Usando uma impecável camisa branca e paletó preto, Twomey descreve as novas linhas de produtos que ajudou a levar ao mercado, inclusive a Day Blazer, uma blond ale suave. Diz que testou 39 nomes e 16 designs antes de chegar à figura de inspiração inca destinada a atrair os consumidores latinos. Lançada em janeiro, ela já representa 6% das vendas da New Belgium.

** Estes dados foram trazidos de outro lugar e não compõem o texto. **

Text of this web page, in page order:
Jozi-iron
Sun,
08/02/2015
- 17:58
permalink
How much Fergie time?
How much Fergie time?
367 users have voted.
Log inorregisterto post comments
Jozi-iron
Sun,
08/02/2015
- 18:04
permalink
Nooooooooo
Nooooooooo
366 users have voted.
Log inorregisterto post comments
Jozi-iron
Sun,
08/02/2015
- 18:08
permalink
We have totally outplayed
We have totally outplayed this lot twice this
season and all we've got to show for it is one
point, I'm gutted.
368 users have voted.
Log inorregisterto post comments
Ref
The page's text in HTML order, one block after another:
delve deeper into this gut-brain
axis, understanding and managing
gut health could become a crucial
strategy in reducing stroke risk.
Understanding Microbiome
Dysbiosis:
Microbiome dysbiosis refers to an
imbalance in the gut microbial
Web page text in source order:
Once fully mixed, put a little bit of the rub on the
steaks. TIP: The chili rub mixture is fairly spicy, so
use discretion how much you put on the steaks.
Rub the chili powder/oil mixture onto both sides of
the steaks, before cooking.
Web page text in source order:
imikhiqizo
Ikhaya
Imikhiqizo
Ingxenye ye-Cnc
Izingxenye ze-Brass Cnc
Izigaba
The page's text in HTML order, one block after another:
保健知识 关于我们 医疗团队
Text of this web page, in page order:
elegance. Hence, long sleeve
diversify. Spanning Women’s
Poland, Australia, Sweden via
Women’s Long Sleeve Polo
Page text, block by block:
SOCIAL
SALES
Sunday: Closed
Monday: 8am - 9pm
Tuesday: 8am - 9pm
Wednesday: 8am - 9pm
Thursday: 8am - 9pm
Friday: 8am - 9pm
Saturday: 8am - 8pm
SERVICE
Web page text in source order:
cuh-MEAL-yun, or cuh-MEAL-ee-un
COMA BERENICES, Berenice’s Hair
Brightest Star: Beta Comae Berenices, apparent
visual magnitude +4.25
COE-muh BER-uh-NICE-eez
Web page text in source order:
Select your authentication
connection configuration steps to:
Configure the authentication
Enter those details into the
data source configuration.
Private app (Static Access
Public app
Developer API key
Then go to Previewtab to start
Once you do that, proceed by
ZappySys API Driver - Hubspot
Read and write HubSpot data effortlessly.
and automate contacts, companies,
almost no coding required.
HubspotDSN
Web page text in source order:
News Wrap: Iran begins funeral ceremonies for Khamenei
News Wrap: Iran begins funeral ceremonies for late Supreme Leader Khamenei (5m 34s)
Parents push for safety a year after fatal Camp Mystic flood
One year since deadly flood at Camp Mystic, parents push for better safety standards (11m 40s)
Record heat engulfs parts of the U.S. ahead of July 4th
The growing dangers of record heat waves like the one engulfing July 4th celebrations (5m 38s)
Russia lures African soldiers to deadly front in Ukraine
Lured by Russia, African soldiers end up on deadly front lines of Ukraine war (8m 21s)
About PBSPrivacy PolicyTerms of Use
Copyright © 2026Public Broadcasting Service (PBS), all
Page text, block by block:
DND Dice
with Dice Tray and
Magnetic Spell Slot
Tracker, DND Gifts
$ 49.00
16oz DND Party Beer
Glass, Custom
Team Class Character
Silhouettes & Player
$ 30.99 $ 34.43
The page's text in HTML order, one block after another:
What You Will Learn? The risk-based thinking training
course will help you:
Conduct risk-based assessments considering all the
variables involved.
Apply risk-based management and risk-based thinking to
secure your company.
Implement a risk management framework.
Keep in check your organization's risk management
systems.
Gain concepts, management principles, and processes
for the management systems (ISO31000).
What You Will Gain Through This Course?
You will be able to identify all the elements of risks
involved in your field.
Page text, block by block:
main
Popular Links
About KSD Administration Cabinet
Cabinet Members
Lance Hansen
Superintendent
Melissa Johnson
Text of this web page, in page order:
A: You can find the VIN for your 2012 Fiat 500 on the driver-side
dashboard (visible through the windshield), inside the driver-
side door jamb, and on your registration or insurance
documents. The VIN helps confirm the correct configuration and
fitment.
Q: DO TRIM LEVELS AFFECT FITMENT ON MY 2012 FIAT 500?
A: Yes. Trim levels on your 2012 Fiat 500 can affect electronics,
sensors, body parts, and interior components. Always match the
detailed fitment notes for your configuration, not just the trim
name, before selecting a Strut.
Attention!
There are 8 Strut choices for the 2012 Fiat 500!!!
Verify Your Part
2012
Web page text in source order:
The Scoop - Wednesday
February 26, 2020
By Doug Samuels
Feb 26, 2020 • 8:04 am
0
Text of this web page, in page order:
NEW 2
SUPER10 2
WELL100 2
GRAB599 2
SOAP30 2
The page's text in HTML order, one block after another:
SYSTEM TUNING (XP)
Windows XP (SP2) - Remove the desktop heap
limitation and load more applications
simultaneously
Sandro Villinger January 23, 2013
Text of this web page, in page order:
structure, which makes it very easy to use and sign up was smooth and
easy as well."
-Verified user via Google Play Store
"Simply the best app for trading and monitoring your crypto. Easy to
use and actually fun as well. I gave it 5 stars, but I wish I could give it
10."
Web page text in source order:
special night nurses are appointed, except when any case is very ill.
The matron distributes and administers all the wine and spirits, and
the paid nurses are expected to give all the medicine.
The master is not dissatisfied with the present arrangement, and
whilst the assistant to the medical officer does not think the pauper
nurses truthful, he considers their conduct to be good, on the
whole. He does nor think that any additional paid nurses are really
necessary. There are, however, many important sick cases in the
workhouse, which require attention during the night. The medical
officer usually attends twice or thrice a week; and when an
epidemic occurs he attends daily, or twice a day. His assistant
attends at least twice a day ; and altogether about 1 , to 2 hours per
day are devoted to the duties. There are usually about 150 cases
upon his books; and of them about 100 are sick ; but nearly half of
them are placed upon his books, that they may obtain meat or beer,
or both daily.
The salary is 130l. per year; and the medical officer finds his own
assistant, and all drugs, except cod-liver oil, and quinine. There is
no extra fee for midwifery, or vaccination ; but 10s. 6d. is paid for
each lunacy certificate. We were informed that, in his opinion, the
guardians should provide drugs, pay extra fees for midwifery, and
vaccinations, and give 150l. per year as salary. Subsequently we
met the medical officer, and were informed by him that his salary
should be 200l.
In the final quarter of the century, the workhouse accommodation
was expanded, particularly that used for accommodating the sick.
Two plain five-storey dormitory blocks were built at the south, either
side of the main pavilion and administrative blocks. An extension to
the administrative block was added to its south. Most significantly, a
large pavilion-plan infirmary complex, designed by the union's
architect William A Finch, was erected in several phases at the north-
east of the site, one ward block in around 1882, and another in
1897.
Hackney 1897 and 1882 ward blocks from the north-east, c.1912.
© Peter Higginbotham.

O fato é que a companhia se recuperou de 2015 e vendeu mais cerveja do que nunca em 2016, registrando US$ 234 milhões, com um lucro líquido que FORBES calcula em US$ 17 milhões. No primeiro quadrimestre de 2017, enquanto as vendas da Sam Adams e da Sierra Nevada caíram 20% e 11,1%, segundo dados da Nielsen, as da New Belgium saltaram 8,5%. Jordan, que diz estar analisando candidatos a CEO, não se desculpa por ter feito um lançamento voltado ao mercado em baixa, nem por deixar a porta aberta para o caso de aparecer o pretendente certo, mesmo que seja uma das gigantes.

Negócio inteligente. Mas os fãs e funcionários que temem que algo especial esteja se perdendo na New Belgium podem achar que essas palavras são o prenúncio de uma forte ressaca.